Monday, August 15, 2016

A Look at Justin Maese photo

   When former GM Alex Anthopoulos went on his shopping spree over a year ago prior to the trade deadline, he was able to hang onto much of the club's upper level talent depth.  He did, however, deal much of its middle level talent base in order to put deals together that resulted in a division title.  The top level prospects, like Anthony Alford, Conner Greene, Sean Reid-Foley, Richard Urena, and Rowdy Tellez, remained intact, and now the next wave of prospects is just starting to get established in Low A ball. RHP Justin Maese is at the forefront of that group.
   Maese (say "My-EH-zee) grew up in the football hotbed of El Paso, TX, which is off the beaten path for baseball scouts.  A high school QB and punter, he was headed the college football route, but began to attract minor attention when he hit 96 on the gun in the spring of 2015.  Credit goes to the Blue Jays, who developed a knack for unearthing talent in non-traditional baseball markets under Anthopoulos, and Blue Texas scout Gerald Murray, who talked Maese out of his football commitment, and  he signed with Toronto after being selected in the 3rd round last June.
   Baseball America's scouting report on Maese before the draft:
Maese climbed this spring from off of draft boards into consideration for the top 10 rounds because scouts who saw him at his best saw an above-average fastball and a slider that flashed above-average. But scouts who stuck around for a few more starts saw the stuff often drop back from the 93-96 mph he showed at his best to 88-92 mph. Maese's feel for the breaking ball comes and goes and his delivery involves effort and is somewhat mechanical. But Maese has lots of arm speed and potential if he can smooth out the rough edges. He is committed to Texas Tech.
Their tune changed a bit after an impressive rookie season:
 Athletic and live-armed, Maese delivers from a low three-quarters delivery that helps him impart excellent sink to his fastball. His velocity came and went during the spring, which led to his draft stock rising and falling, but when he stays on top of the ball in his delivery, he can push 96 mph with plus sinking life. He'll sit 89-93 mph most of the time but could fill out and hold higher velocity longer down the line. He has work to do to polish his changeup and slider, which at times flashes pus with mid-80s power. Maese had an exceptional groundball rate in his debut (2.58 grounds per airout) and profiles as a power sinkerballer if it all works out. 

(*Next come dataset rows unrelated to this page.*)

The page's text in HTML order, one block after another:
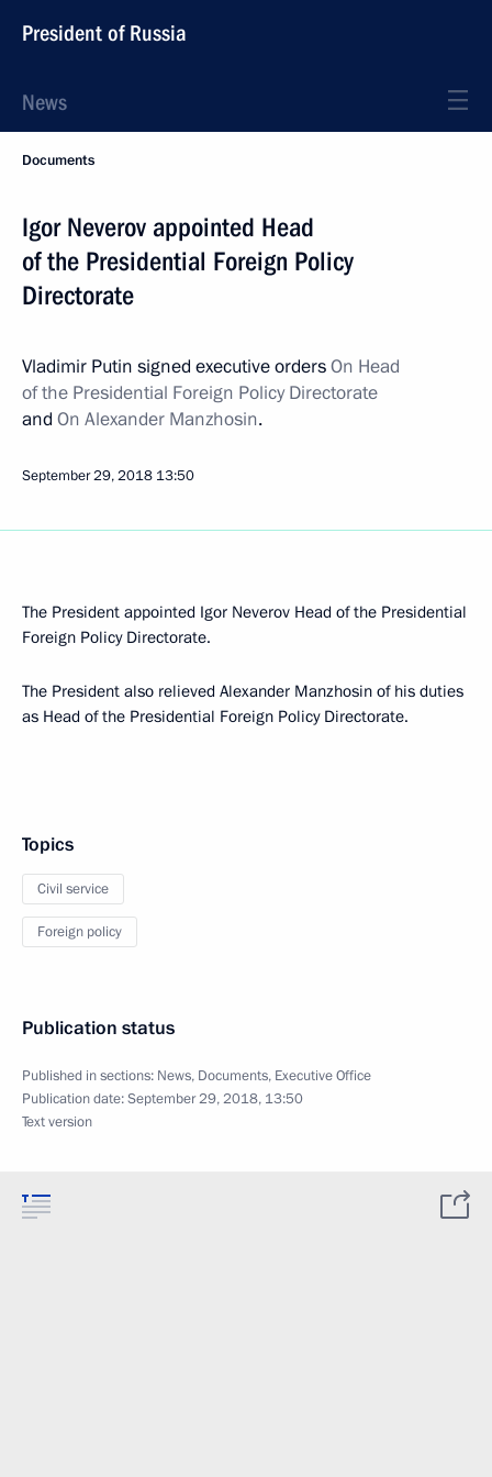
President of Russia
News
Documents
Igor Neverov appointed Head
of the Presidential Foreign Policy
Directorate
Vladimir Putin signed executive ordersOn Head
of the Presidential Foreign Policy Directorate
and On Alexander Manzhosin.
September 29, 2018 13:50
The President appointed Igor Neverov Head of the Presidential
Foreign Policy Directorate.
The President also relieved Alexander Manzhosin of his duties
as Head of the Presidential Foreign Policy Directorate.
Topics
Civil service
Foreign policy
Publication status
Published in sections: News, Documents, Executive Office
Publication date:September 29, 2018, 13:50
Text version

   Maese has been on an upward arc in terms of his career trajectory ever since, and in only his second pro season was promoted to Lansing a few weeks ago.  Last year, he was dominant in the GCL,  being named the league's MVP, and threw a 6-inning, one run, four hit, 10 strikeout game in the playoffs.  This year, Maese began the season with Vancouver, as the organization opted to pump the brakes a bit on his development, but after posting an 0.80 WHIP for the C's in 26 innings over 5 starts, he was on his way to the Midwest League.

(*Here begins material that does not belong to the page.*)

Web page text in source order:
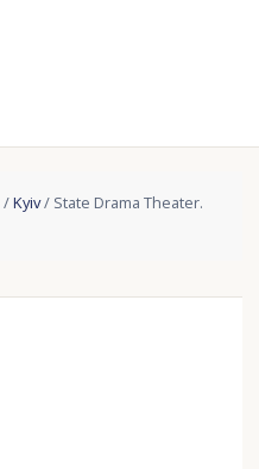
/Kyiv/ State Drama Theater.

   I charted Maese's August 13th start at West Michigan.  At 6"3"/180, Maese fits the mold of the prototypical Blue Jays pitching prospect.  Maese doesn't turn 20 until late October, and as one of the youngest players in the MWL, he certainly looks like it.  Maese has made huge strides in his delivery, repeating it well, throwing from a consistent arm slot, and landing in a good position to field comebackers:
  Maese worked a tidy, 10-pitch first inning, retiring the side in order, CF Lane Thomas making a nice running catch of a sinking liner for the final out.  A deliberate worker on the mound, West Michigan hitters started stepping out of the box on Maese in the 2nd.  Maese gave up a one-out double off the LF wall, which later came around to score on a two-out single that had some eyes, and found a hole between third and short.  As a sinkerball pitcher who works down in the zone, Maese will give up some contact like that. Hitting 95, Maese struck out the final hitter swinging to end his 16-pitch 2nd.
  Maese struggled a bit with his command in the 3rd, but still retired the side in order on 13 pitches, inducing a pair of groundball outs after striking out the leadoff hitter.  He also gave up a leadoff single in the 4th, but C Ryan Hissery, who continues to improve his skills behind the plate, gunned down the runner attempting to steal 2nd.  While Maese did not show a great move to 1st in this game, his short stride to home no doubt helped Hissey throw the runner out.  He retired the next two hitters, needing only 8 pitches to get out of the inning.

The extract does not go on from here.